4. **Adversarial review quality** — when review runs, findings quality is comparable. Classification (intent_gap, bad_spec, patch, defer, reject) works correctly.
---
## Recommendations (Prioritized by North Star Impact)
### P0: Fix One-Shot Path
**Impact on human turns:** Prevents 2-of-3 runs from producing bad output that requires human correction turns.
The one-shot route needs either:
- (a) Explicit enforcement that steps 3-5 still execute (review, commit, present), or
- (b) Elimination as a route — default everything to plan-code-review and let the agent's natural speed handle trivial tasks
Option (b) is recommended. The plan-code-review path works. One-shot doesn't. Removing a broken option reduces human correction turns.
### P1: Strengthen Ask-Don't-Fantasize
**Impact on human turns:** Prevents scope misinterpretation that requires correction (observed in 2 of 3 runs).
Already identified in the skeleton findings. Making it the loudest instruction in Step 1 directly reduces human correction turns. Promotes from P3 since the token cost concern (formerly P1) was based on incorrect data.
### P2: Scale Review to Change Size
**Impact on human turns:** Saves time on trivial changes (which are the majority).
Add a heuristic: if the diff is ≤ N files and ≤ M lines of identical changes, use a lightweight self-review instead of spawning a full adversarial subagent. Reserve the heavy review for specs with design decisions or complex logic.
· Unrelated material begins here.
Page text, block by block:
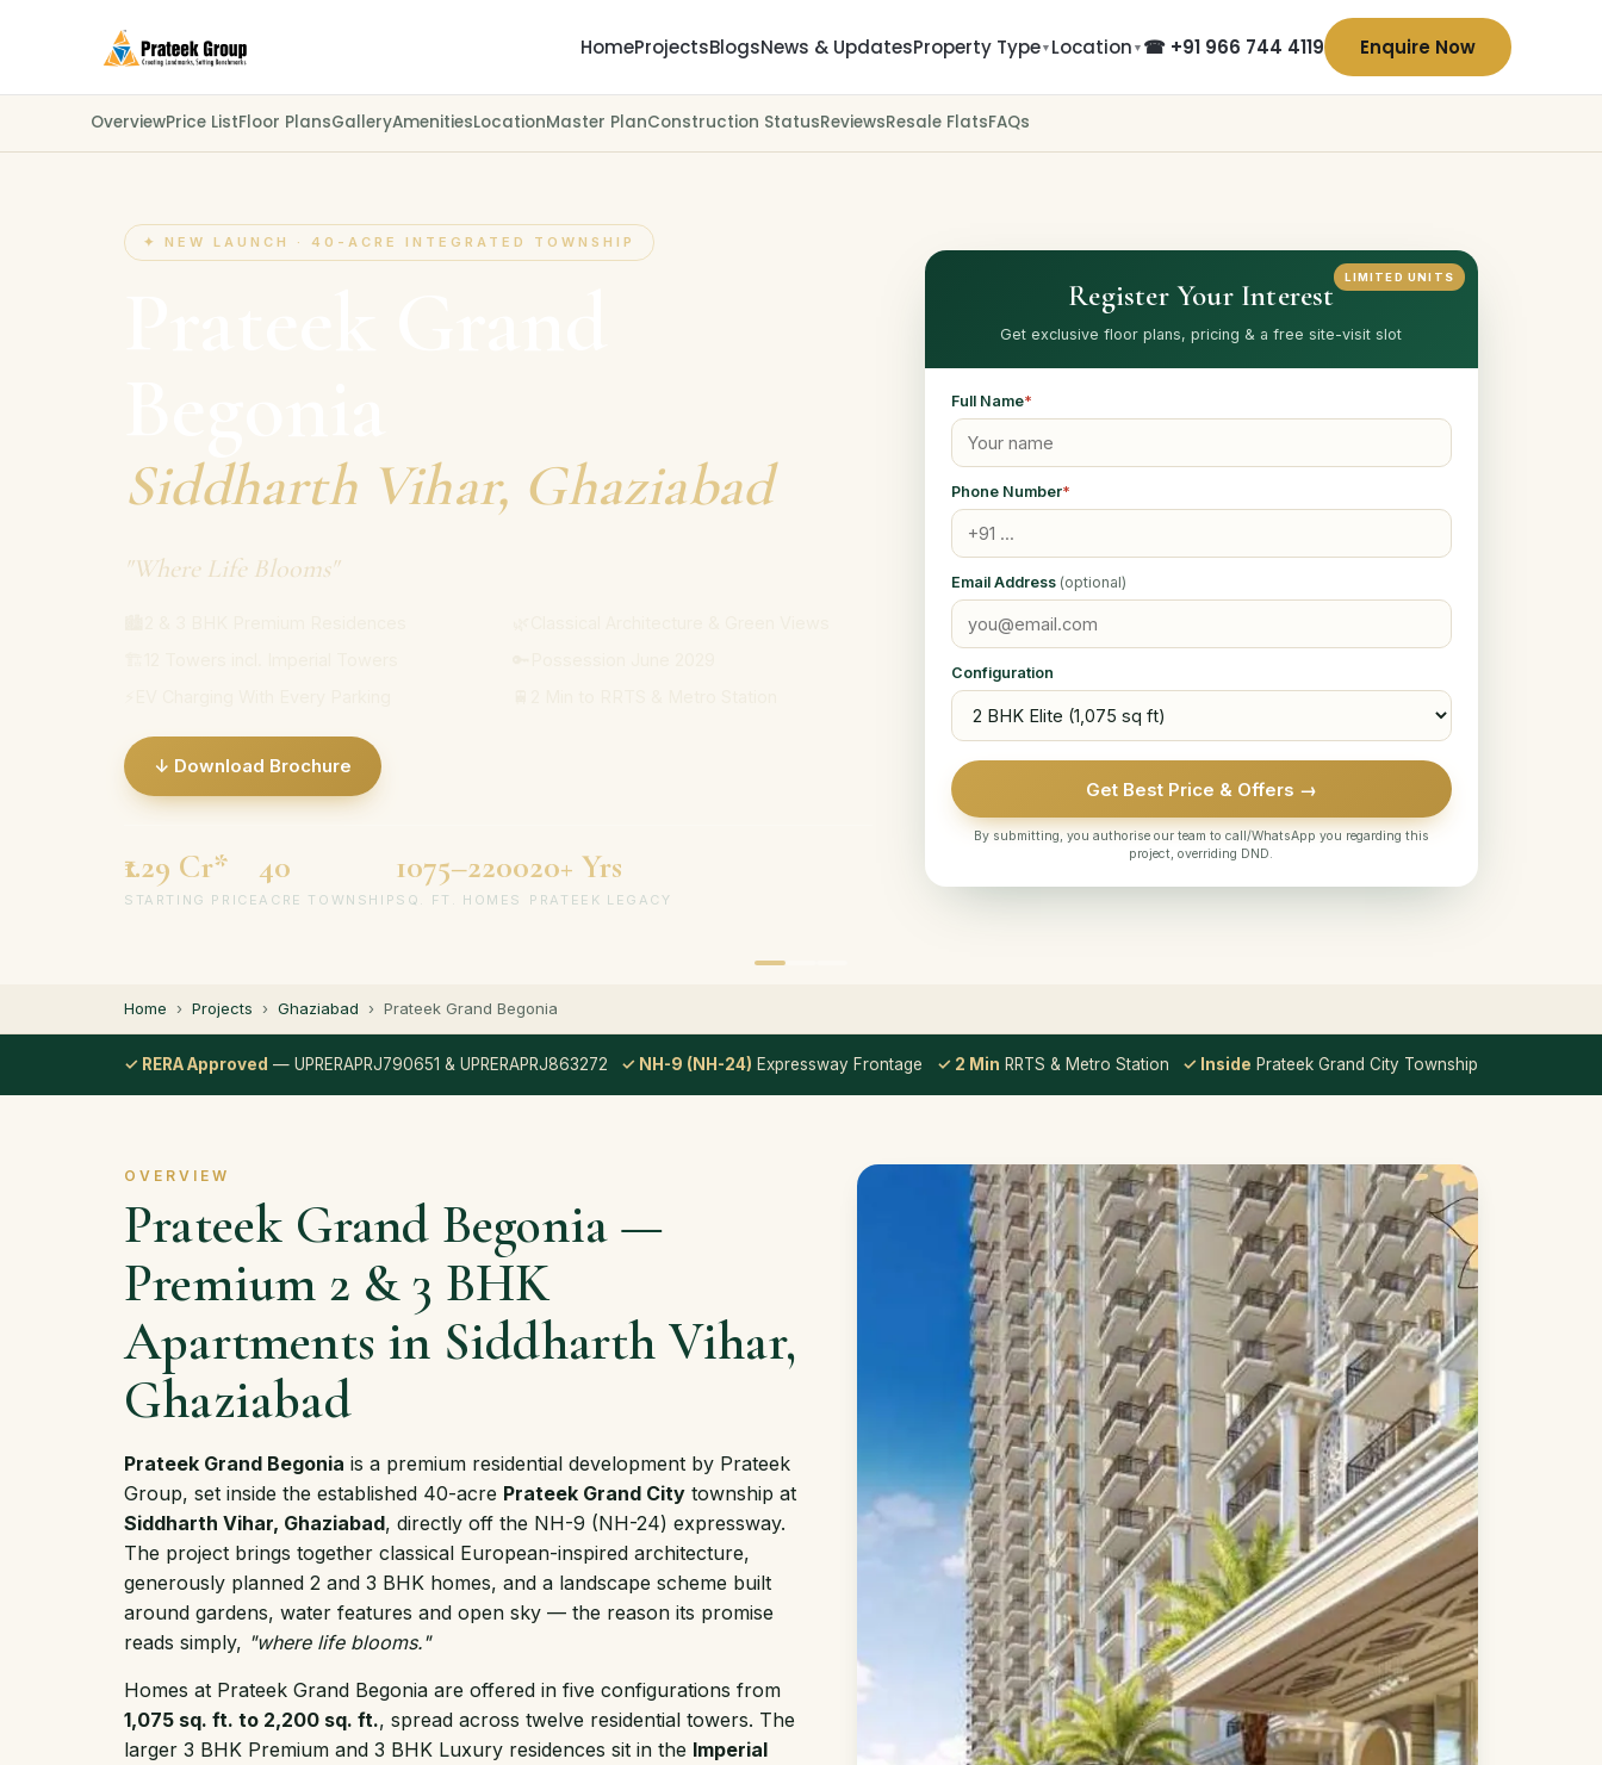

### P3: Monitor Context Growth in Multi-Task Sessions
**Impact on tokens:** Low urgency — token cost is at parity for single-task sessions.
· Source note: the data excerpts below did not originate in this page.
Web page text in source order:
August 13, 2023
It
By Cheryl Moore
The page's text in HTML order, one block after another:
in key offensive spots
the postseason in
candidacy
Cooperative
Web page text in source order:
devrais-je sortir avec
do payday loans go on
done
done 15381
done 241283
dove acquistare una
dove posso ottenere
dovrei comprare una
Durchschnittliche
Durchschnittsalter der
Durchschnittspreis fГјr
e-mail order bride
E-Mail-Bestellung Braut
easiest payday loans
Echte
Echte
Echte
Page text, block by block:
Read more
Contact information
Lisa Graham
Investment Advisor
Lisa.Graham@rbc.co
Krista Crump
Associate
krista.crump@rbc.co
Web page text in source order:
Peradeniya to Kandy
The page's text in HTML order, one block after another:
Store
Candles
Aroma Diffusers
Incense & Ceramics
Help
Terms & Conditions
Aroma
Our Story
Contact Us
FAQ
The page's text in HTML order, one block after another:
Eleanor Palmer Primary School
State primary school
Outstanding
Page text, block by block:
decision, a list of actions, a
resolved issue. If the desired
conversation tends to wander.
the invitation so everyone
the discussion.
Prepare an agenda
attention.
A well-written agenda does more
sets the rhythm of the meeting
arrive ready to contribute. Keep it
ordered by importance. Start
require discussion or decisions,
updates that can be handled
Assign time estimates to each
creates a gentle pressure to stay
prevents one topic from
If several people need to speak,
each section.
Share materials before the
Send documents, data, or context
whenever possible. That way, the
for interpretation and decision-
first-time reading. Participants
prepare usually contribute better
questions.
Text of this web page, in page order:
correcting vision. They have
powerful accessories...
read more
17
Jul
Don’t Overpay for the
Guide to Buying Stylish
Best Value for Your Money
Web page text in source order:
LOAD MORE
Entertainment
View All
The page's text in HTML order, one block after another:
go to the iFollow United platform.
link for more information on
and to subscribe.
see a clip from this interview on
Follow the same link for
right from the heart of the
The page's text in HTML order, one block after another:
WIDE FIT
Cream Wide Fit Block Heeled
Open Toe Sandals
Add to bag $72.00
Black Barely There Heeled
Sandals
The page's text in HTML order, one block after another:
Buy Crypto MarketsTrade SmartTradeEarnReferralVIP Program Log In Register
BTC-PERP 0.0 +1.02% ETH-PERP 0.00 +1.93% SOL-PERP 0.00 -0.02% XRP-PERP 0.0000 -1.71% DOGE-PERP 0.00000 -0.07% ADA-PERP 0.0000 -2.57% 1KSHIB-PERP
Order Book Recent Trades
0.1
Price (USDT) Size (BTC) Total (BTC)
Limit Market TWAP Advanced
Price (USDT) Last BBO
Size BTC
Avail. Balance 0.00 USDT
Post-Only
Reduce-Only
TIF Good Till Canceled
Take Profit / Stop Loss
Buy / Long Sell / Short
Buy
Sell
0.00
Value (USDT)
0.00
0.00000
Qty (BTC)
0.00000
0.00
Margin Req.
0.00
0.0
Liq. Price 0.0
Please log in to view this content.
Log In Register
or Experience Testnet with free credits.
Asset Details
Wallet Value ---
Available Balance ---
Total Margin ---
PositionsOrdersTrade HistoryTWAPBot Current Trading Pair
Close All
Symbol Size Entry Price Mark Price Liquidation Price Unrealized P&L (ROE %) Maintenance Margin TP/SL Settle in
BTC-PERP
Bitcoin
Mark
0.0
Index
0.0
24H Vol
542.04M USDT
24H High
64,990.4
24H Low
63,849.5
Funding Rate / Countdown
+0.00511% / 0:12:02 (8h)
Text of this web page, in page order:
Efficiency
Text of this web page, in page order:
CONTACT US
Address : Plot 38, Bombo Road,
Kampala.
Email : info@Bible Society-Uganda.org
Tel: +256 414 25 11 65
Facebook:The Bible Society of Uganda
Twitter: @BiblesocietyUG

The 14% token overhead observed in Run 3 was entirely due to starting mid-session (62K vs 24K context). For single-task sessions, QD2 is likely cheaper than old QD. However, if users chain multiple tasks in one session, context accumulates and per-turn cost grows. Worth monitoring but not blocking.
---
## Summary Scorecard
| Metric | Old QD (baseline) | QD2 Run 3 (skeleton) | Delta | Verdict |
|--------|-------------------|---------------------|-------|---------|
| Human turns (total) | 18 | 8 | 56% | **Better** |
| Human turns (substantive only) | 10 | 6 | 40% | **Better** |
| API turns (deduplicated) | 72 | 49 | 32% | **Better** |
| Tool calls | 121 | 123 | +2% | **Equivalent** |
| Total tokens (workflow-bounded) | 3.62M | 4.12M | +14% | **Equivalent** |
| Total tokens (fresh-session est.) | 3.62M | ~2.5M | 31% | **Better** |
| Wall-clock | ~5h55m | ~2h13m | 62% | **Better** (unreliable) |
| Output quality | Good | Good (plan-code-review) | — | **Equivalent** |
| One-shot quality | N/A | Poor | — | **Regression** |
**Bottom line:** QD2's plan-code-review path cuts human turns by 56% (18 → 8) and API turns by 32% (72 → 49) at roughly equivalent token cost (1.14x, entirely explained by mid-session context). In a fresh session, QD2 would likely be ~31% cheaper on tokens too. The one-shot path is a net negative — it bypasses quality gates entirely. Tightening priority: fix one-shot (P0), strengthen ask-don't-fantasize (P1), scale review (P2), monitor multi-task context growth (P3).